[Dataset records]
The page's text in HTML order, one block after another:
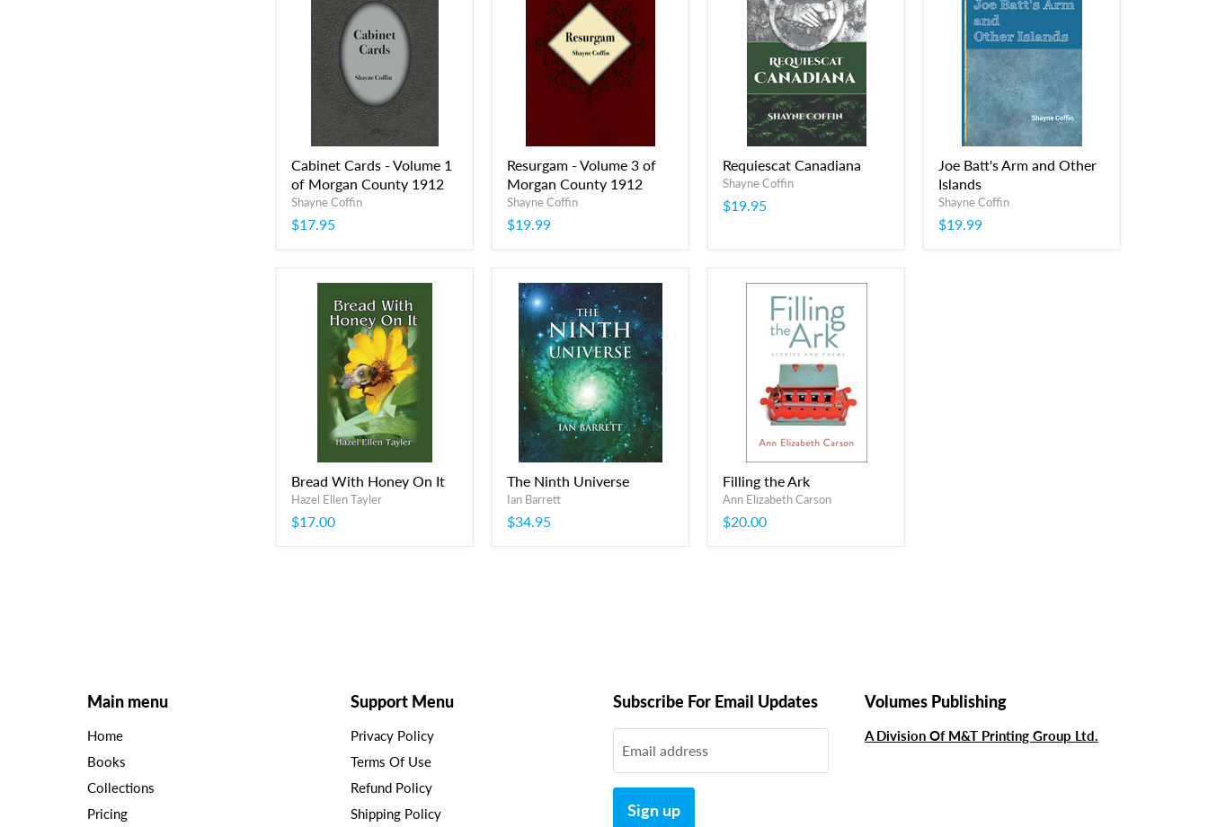
Cabinet Cards - Volume 1
of Morgan County 1912
Shayne Coffin
$17.95
Resurgam - Volume 3 of
Morgan County 1912
Shayne Coffin
$19.99
Requiescat Canadiana
Shayne Coffin
$19.95
Joe Batt's Arm and Other
Islands
Shayne Coffin
$19.99
Bread With Honey On It
Hazel Ellen Tayler
$17.00
The Ninth Universe
Ian Barrett
$34.95
Filling the Ark
Ann Elizabeth Carson
$20.00
Main menu
Home
Books
Collections
Pricing
Support Menu
Privacy Policy
Terms Of Use
Refund Policy
Shipping Policy
Subscribe For Email Updates
Email address
Sign up
Volumes Publishing
A Division Of M&T Printing Group Ltd.
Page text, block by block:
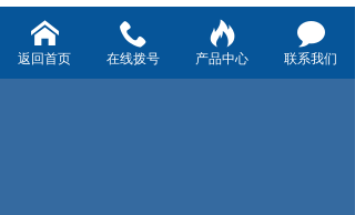
返回首页 在线拨号 产品中心 联系我们
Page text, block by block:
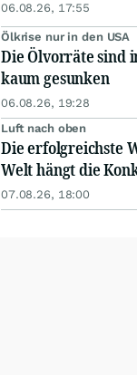
06.08.26, 17:55
Ölkrise nur in den USA
Die Ölvorräte sind
kaum gesunken
06.08.26, 19:28
Luft nach oben
Die erfolgreichste
Welt hängt die
07.08.26, 18:00
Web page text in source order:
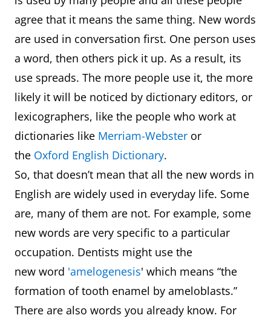
agree that it means the same thing. New words
are used in conversation first. One person uses
a word, then others pick it up. As a result, its
use spreads. The more people use it, the more
likely it will be noticed by dictionary editors, or
lexicographers, like the people who work at
dictionaries like Merriam-Webster or
the Oxford English Dictionary.
So, that doesn’t mean that all the new words in
English are widely used in everyday life. Some
are, many of them are not. For example, some
new words are very specific to a particular
occupation. Dentists might use the
new word 'amelogenesis' which means “the
formation of tooth enamel by ameloblasts.”
There are also words you already know. For
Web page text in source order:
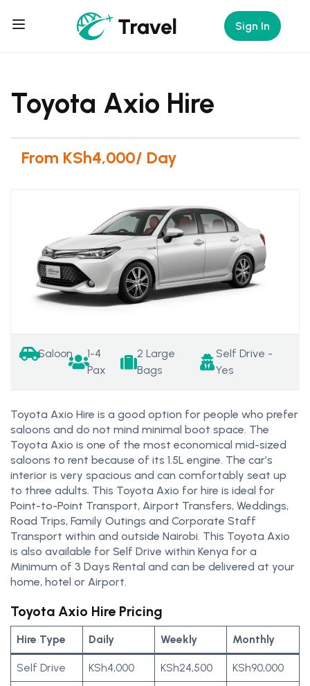
Sign In
Toyota Axio Hire
From KSh4,000/ Day
Saloon
1-4
Pax
2 Large
Bags
Self Drive -
Yes
Toyota Axio Hire is a good option for people who prefer
saloons and do not mind minimal boot space. The
Toyota Axio is one of the most economical mid-sized
saloons to rent because of its 1.5L engine. The car’s
interior is very spacious and can comfortably seat up
to three adults. This Toyota Axio for hire is ideal for
Point-to-Point Transport, Airport Transfers, Weddings,
Road Trips, Family Outings and Corporate Staff
Transport within and outside Nairobi. This Toyota Axio
is also available for Self Drive within Kenya for a
Minimum of 3 Days Rental and can be delivered at your
home, hotel or Airport.
Toyota Axio Hire Pricing
Hire Type Daily Weekly Monthly
Self Drive KSh4,000 KSh24,500 KSh90,000
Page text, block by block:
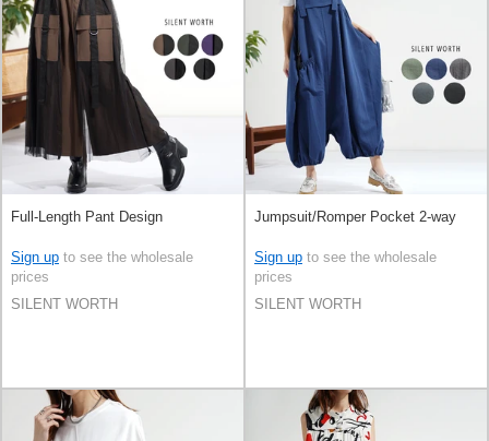
Full-Length Pant Design
Sign up to see the wholesale
prices
SILENT WORTH
Jumpsuit/Romper Pocket 2-way
Sign up to see the wholesale
prices
SILENT WORTH
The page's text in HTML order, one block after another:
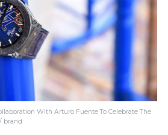
With Arturo Fuente To Celebrate The
brand
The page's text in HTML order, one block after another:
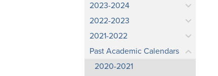
2023-2024
2022-2023
2021-2022
Past Academic Calendars
2020-2021
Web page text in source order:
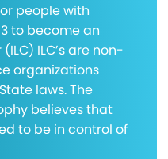
people with
to become an
ILC’s are non-
organizations
laws. The
believes that
to be in control of
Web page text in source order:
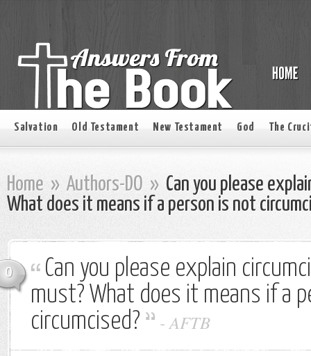
Salvation Old Testament New Testament God The
Home » Authors-DO » Can you please
What does it means if a person is not
0
Can you please explain
must? What does it means if a
circumcised?
-AFTB
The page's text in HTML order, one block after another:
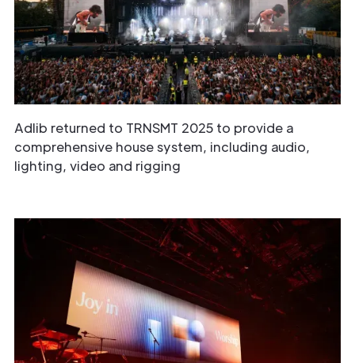
Adlib returned to TRNSMT 2025 to provide a
comprehensive house system, including audio,
lighting, video and rigging
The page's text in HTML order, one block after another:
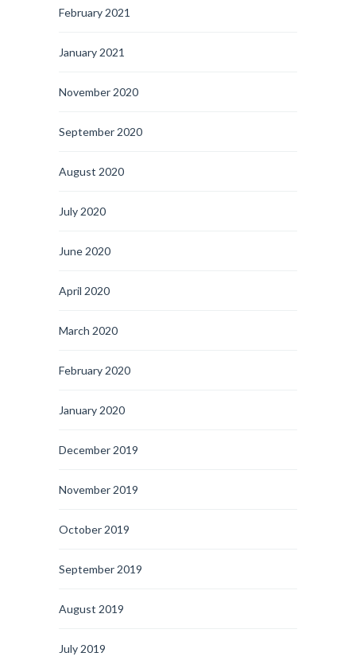
February 2021
January 2021
November 2020
September 2020
August 2020
July 2020
June 2020
April 2020
March 2020
February 2020
January 2020
December 2019
November 2019
October 2019
September 2019
August 2019
July 2019
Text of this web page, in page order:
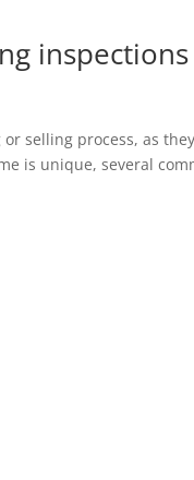
inspections
selling process, as
is unique, several
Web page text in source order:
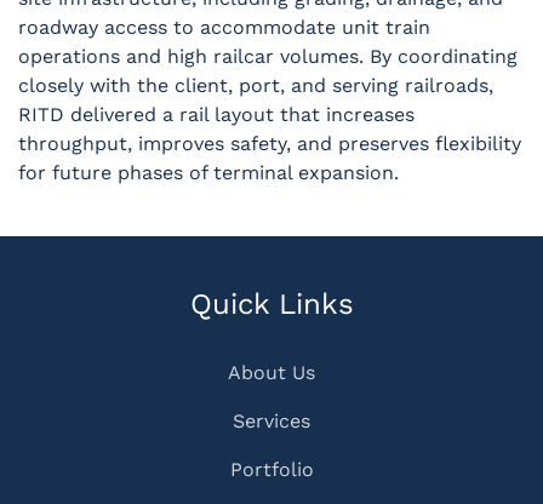
roadway access to accommodate unit train
operations and high railcar volumes. By coordinating
closely with the client, port, and serving railroads,
RITD delivered a rail layout that increases
throughput, improves safety, and preserves flexibility
for future phases of terminal expansion.
Quick Links
About Us
Services
Portfolio
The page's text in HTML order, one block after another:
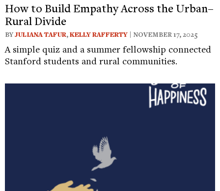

[Task details] Start at the top line above and repeat the records verbatim, leaving images out.

[Task answer]
The page's text in HTML order, one block after another:
Cabinet Cards - Volume 1
of Morgan County 1912
Shayne Coffin
$17.95
Resurgam - Volume 3 of
Morgan County 1912
Shayne Coffin
$19.99
Requiescat Canadiana
Shayne Coffin
$19.95
Joe Batt's Arm and Other
Islands
Shayne Coffin
$19.99
Bread With Honey On It
Hazel Ellen Tayler
$17.00
The Ninth Universe
Ian Barrett
$34.95
Filling the Ark
Ann Elizabeth Carson
$20.00
Main menu
Home
Books
Collections
Pricing
Support Menu
Privacy Policy
Terms Of Use
Refund Policy
Shipping Policy
Subscribe For Email Updates
Email address
Sign up
Volumes Publishing
A Division Of M&T Printing Group Ltd.
Page text, block by block:
返回首页 在线拨号 产品中心 联系我们
Page text, block by block:
06.08.26, 17:55
Ölkrise nur in den USA
Die Ölvorräte sind
kaum gesunken
06.08.26, 19:28
Luft nach oben
Die erfolgreichste
Welt hängt die
07.08.26, 18:00
Web page text in source order:
agree that it means the same thing. New words
are used in conversation first. One person uses
a word, then others pick it up. As a result, its
use spreads. The more people use it, the more
likely it will be noticed by dictionary editors, or
lexicographers, like the people who work at
dictionaries like Merriam-Webster or
the Oxford English Dictionary.
So, that doesn’t mean that all the new words in
English are widely used in everyday life. Some
are, many of them are not. For example, some
new words are very specific to a particular
occupation. Dentists might use the
new word 'amelogenesis' which means “the
formation of tooth enamel by ameloblasts.”
There are also words you already know. For
Web page text in source order:
Sign In
Toyota Axio Hire
From KSh4,000/ Day
Saloon
1-4
Pax
2 Large
Bags
Self Drive -
Yes
Toyota Axio Hire is a good option for people who prefer
saloons and do not mind minimal boot space. The
Toyota Axio is one of the most economical mid-sized
saloons to rent because of its 1.5L engine. The car’s
interior is very spacious and can comfortably seat up
to three adults. This Toyota Axio for hire is ideal for
Point-to-Point Transport, Airport Transfers, Weddings,
Road Trips, Family Outings and Corporate Staff
Transport within and outside Nairobi. This Toyota Axio
is also available for Self Drive within Kenya for a
Minimum of 3 Days Rental and can be delivered at your
home, hotel or Airport.
Toyota Axio Hire Pricing
Hire Type Daily Weekly Monthly
Self Drive KSh4,000 KSh24,500 KSh90,000
Page text, block by block:
Full-Length Pant Design
Sign up to see the wholesale
prices
SILENT WORTH
Jumpsuit/Romper Pocket 2-way
Sign up to see the wholesale
prices
SILENT WORTH
The page's text in HTML order, one block after another:
With Arturo Fuente To Celebrate The
brand
The page's text in HTML order, one block after another:
2023-2024
2022-2023
2021-2022
Past Academic Calendars
2020-2021
Web page text in source order:
people with
to become an
ILC’s are non-
organizations
laws. The
believes that
to be in control of
Web page text in source order:
Salvation Old Testament New Testament God The
Home » Authors-DO » Can you please
What does it means if a person is not
0
Can you please explain
must? What does it means if a
circumcised?
-AFTB
The page's text in HTML order, one block after another:
Adlib returned to TRNSMT 2025 to provide a
comprehensive house system, including audio,
lighting, video and rigging
The page's text in HTML order, one block after another:
February 2021
January 2021
November 2020
September 2020
August 2020
July 2020
June 2020
April 2020
March 2020
February 2020
January 2020
December 2019
November 2019
October 2019
September 2019
August 2019
July 2019
Text of this web page, in page order:
inspections
selling process, as
is unique, several
Web page text in source order:
roadway access to accommodate unit train
operations and high railcar volumes. By coordinating
closely with the client, port, and serving railroads,
RITD delivered a rail layout that increases
throughput, improves safety, and preserves flexibility
for future phases of terminal expansion.
Quick Links
About Us
Services
Portfolio
The page's text in HTML order, one block after another:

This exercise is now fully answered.